LISTED ENTRIES:

•••

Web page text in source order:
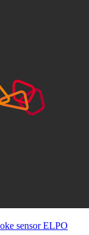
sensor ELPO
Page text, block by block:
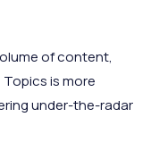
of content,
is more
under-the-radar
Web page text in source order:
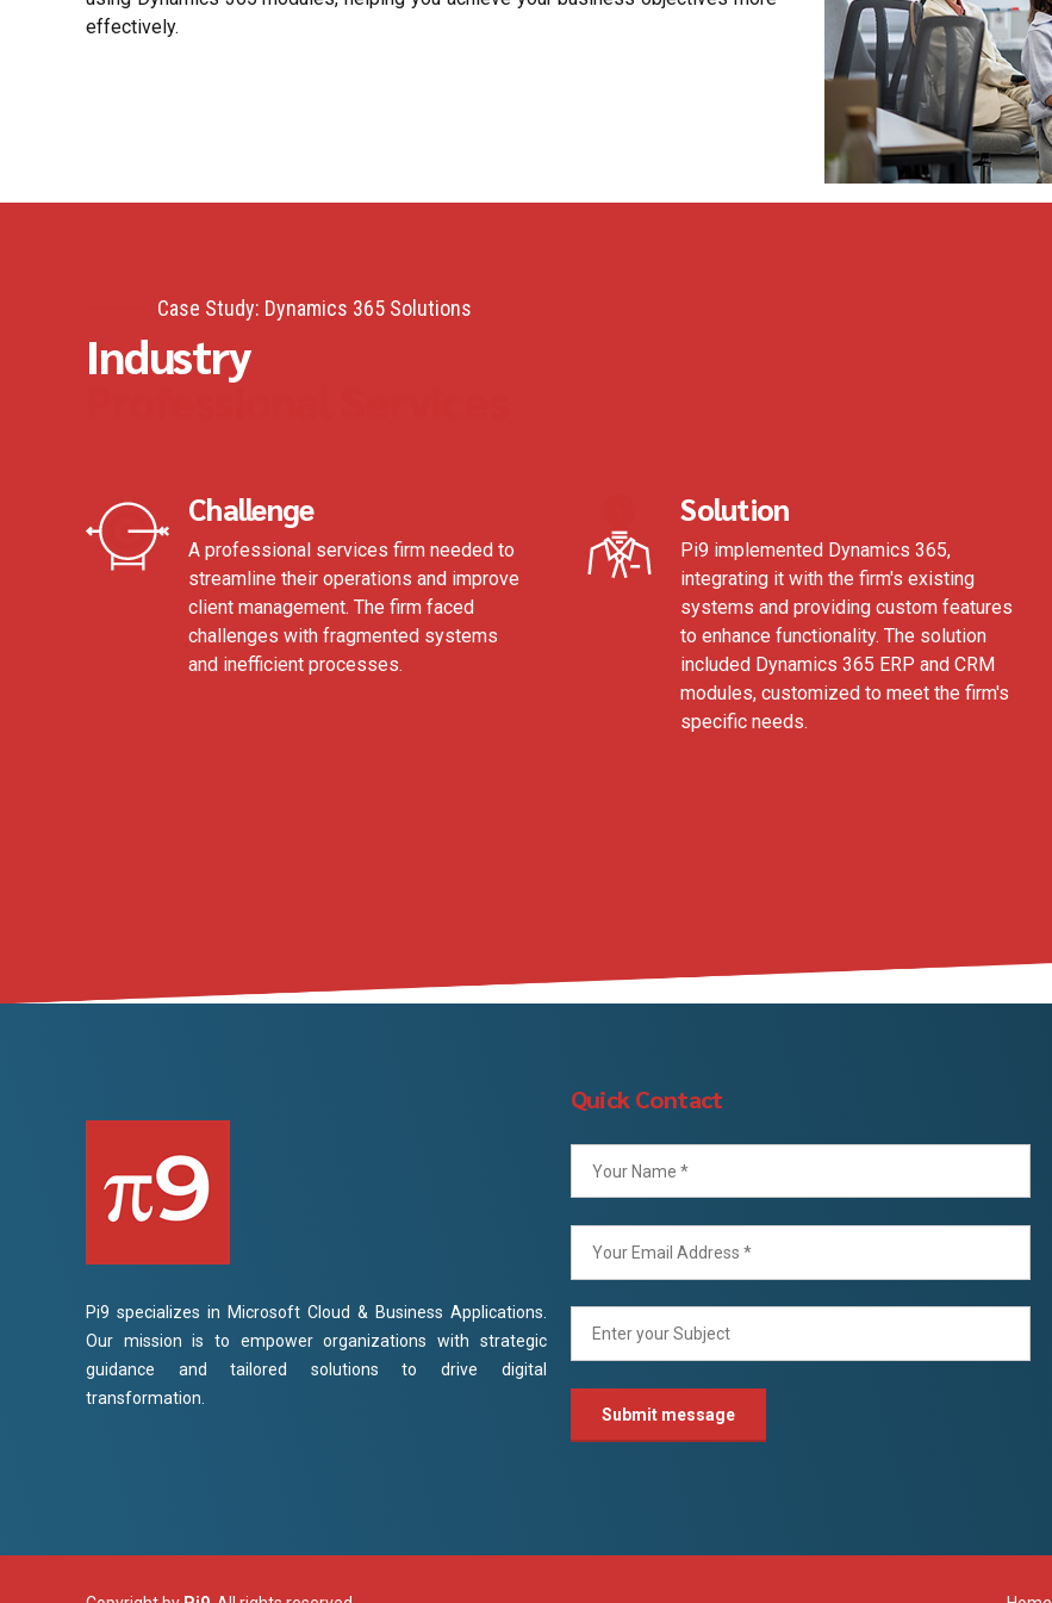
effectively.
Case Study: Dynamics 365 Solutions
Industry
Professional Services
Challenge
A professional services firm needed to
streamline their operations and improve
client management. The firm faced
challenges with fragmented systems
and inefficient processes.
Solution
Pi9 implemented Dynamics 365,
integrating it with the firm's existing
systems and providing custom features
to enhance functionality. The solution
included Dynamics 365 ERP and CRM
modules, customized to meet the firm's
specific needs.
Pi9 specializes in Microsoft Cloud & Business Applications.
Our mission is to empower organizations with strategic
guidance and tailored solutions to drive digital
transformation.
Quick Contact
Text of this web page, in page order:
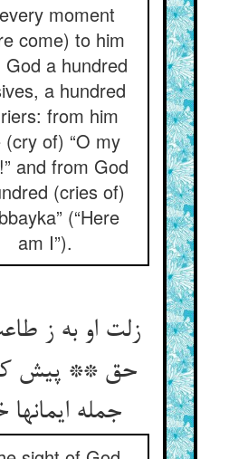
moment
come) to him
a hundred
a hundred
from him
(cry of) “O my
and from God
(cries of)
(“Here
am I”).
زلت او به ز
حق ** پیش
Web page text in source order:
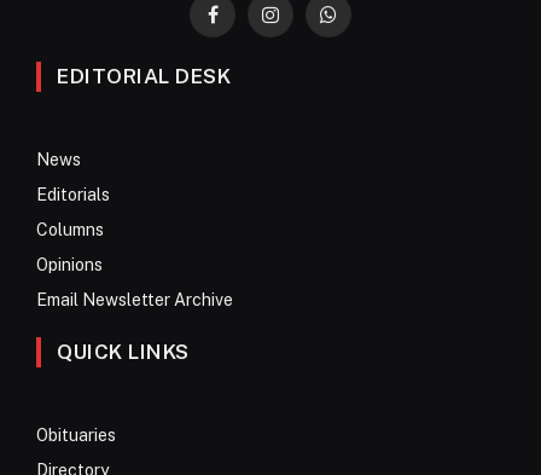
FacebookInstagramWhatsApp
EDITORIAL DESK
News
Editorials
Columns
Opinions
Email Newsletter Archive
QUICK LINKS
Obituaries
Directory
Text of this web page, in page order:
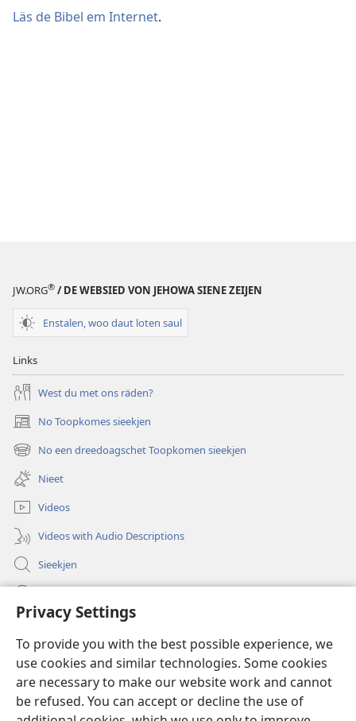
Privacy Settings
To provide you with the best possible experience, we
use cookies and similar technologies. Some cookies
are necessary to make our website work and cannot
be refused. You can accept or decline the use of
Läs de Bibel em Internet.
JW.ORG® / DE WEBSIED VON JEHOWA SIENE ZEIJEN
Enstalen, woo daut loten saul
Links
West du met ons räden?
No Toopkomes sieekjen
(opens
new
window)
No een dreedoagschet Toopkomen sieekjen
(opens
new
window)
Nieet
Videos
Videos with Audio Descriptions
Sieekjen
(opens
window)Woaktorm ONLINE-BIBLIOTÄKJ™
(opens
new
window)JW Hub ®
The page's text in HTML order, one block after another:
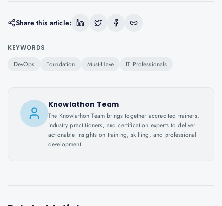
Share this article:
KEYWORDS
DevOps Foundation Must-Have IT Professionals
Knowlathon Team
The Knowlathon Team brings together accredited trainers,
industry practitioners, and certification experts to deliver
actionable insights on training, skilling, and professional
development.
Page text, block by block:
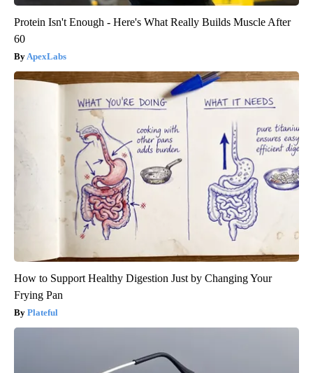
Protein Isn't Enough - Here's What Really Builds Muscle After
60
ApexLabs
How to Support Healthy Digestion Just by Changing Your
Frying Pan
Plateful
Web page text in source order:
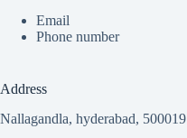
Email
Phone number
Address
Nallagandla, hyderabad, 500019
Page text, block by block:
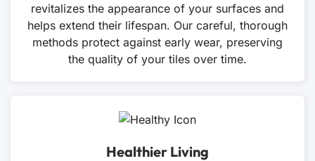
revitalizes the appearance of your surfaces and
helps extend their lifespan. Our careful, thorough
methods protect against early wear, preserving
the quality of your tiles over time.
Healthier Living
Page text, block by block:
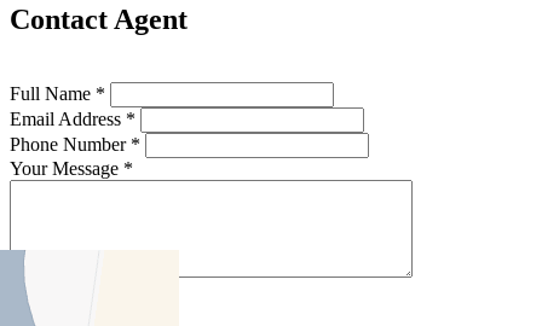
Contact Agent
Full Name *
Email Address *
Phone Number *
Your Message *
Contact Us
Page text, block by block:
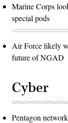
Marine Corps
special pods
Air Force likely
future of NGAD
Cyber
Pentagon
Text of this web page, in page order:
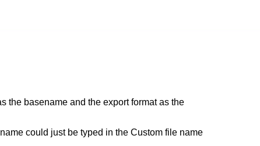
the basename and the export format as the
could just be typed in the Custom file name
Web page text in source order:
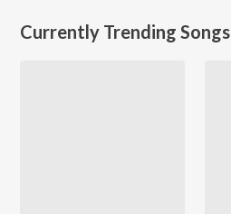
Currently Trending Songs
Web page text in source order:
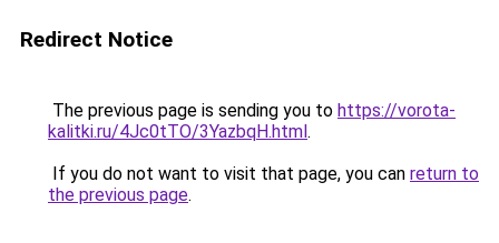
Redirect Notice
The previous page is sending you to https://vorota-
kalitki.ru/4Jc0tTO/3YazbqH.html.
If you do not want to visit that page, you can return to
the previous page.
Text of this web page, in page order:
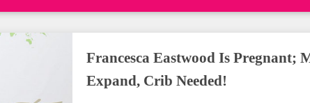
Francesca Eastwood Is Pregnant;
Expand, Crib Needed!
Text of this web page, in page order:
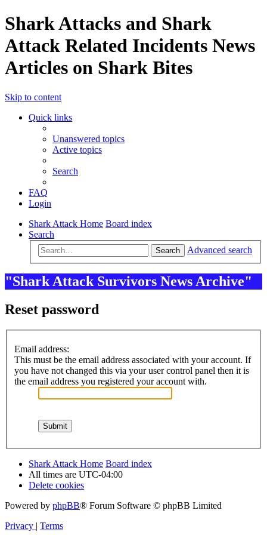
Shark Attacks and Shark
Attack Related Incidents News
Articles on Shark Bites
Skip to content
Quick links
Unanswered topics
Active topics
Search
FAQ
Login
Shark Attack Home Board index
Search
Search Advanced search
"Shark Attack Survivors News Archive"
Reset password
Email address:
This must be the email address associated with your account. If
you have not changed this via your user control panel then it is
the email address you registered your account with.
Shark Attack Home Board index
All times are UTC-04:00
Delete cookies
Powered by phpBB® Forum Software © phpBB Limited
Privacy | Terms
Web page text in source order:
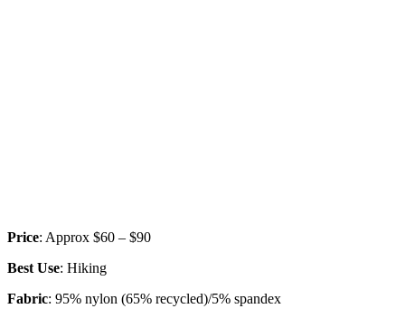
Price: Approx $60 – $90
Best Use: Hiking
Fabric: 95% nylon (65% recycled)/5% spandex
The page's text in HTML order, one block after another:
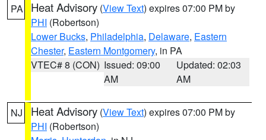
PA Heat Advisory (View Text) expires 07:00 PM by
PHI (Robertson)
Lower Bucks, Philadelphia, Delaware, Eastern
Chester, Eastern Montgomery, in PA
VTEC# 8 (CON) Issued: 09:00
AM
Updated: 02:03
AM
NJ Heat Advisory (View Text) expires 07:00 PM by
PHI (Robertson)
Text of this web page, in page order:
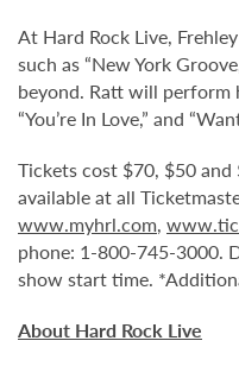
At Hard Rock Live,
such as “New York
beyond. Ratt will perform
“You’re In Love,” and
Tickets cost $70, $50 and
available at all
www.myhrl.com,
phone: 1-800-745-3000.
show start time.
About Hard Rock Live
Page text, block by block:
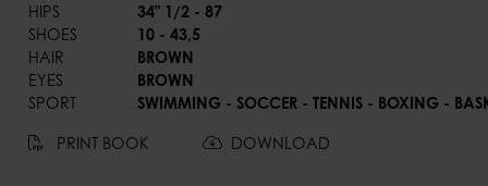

•••

EXERCISE AIM:
Reproduce the data exactly, please, and omit its pictures.

FINISHED TASK:
Web page text in source order:
sensor ELPO
Page text, block by block:
of content,
is more
under-the-radar
Web page text in source order:
effectively.
Case Study: Dynamics 365 Solutions
Industry
Professional Services
Challenge
A professional services firm needed to
streamline their operations and improve
client management. The firm faced
challenges with fragmented systems
and inefficient processes.
Solution
Pi9 implemented Dynamics 365,
integrating it with the firm's existing
systems and providing custom features
to enhance functionality. The solution
included Dynamics 365 ERP and CRM
modules, customized to meet the firm's
specific needs.
Pi9 specializes in Microsoft Cloud & Business Applications.
Our mission is to empower organizations with strategic
guidance and tailored solutions to drive digital
transformation.
Quick Contact
Text of this web page, in page order:
moment
come) to him
a hundred
a hundred
from him
(cry of) “O my
and from God
(cries of)
(“Here
am I”).
زلت او به ز
حق ** پیش
Web page text in source order:
FacebookInstagramWhatsApp
EDITORIAL DESK
News
Editorials
Columns
Opinions
Email Newsletter Archive
QUICK LINKS
Obituaries
Directory
Text of this web page, in page order:
Privacy Settings
To provide you with the best possible experience, we
use cookies and similar technologies. Some cookies
are necessary to make our website work and cannot
be refused. You can accept or decline the use of
Läs de Bibel em Internet.
JW.ORG® / DE WEBSIED VON JEHOWA SIENE ZEIJEN
Enstalen, woo daut loten saul
Links
West du met ons räden?
No Toopkomes sieekjen
(opens
new
window)
No een dreedoagschet Toopkomen sieekjen
(opens
new
window)
Nieet
Videos
Videos with Audio Descriptions
Sieekjen
(opens
window)Woaktorm ONLINE-BIBLIOTÄKJ™
(opens
new
window)JW Hub ®
The page's text in HTML order, one block after another:
Share this article:
KEYWORDS
DevOps Foundation Must-Have IT Professionals
Knowlathon Team
The Knowlathon Team brings together accredited trainers,
industry practitioners, and certification experts to deliver
actionable insights on training, skilling, and professional
development.
Page text, block by block:
Protein Isn't Enough - Here's What Really Builds Muscle After
60
ApexLabs
How to Support Healthy Digestion Just by Changing Your
Frying Pan
Plateful
Web page text in source order:
Email
Phone number
Address
Nallagandla, hyderabad, 500019
Page text, block by block:
revitalizes the appearance of your surfaces and
helps extend their lifespan. Our careful, thorough
methods protect against early wear, preserving
the quality of your tiles over time.
Healthier Living
Page text, block by block:
Contact Agent
Full Name *
Email Address *
Phone Number *
Your Message *
Contact Us
Page text, block by block:
Marine Corps
special pods
Air Force likely
future of NGAD
Cyber
Pentagon
Text of this web page, in page order:
the basename and the export format as the
could just be typed in the Custom file name
Web page text in source order:
Currently Trending Songs
Web page text in source order:
Redirect Notice
The previous page is sending you to https://vorota-
kalitki.ru/4Jc0tTO/3YazbqH.html.
If you do not want to visit that page, you can return to
the previous page.
Text of this web page, in page order:
Francesca Eastwood Is Pregnant;
Expand, Crib Needed!
Text of this web page, in page order:
Shark Attacks and Shark
Attack Related Incidents News
Articles on Shark Bites
Skip to content
Quick links
Unanswered topics
Active topics
Search
FAQ
Login
Shark Attack Home Board index
Search
Search Advanced search
"Shark Attack Survivors News Archive"
Reset password
Email address:
This must be the email address associated with your account. If
you have not changed this via your user control panel then it is
the email address you registered your account with.
Shark Attack Home Board index
All times are UTC-04:00
Delete cookies
Powered by phpBB® Forum Software © phpBB Limited
Privacy | Terms
Web page text in source order:
Price: Approx $60 – $90
Best Use: Hiking
Fabric: 95% nylon (65% recycled)/5% spandex
The page's text in HTML order, one block after another:
PA Heat Advisory (View Text) expires 07:00 PM by
PHI (Robertson)
Lower Bucks, Philadelphia, Delaware, Eastern
Chester, Eastern Montgomery, in PA
VTEC# 8 (CON) Issued: 09:00
AM
Updated: 02:03
AM
NJ Heat Advisory (View Text) expires 07:00 PM by
PHI (Robertson)
Text of this web page, in page order:
At Hard Rock Live,
such as “New York
beyond. Ratt will perform
“You’re In Love,” and
Tickets cost $70, $50 and
available at all
www.myhrl.com,
phone: 1-800-745-3000.
show start time.
About Hard Rock Live
Page text, block by block:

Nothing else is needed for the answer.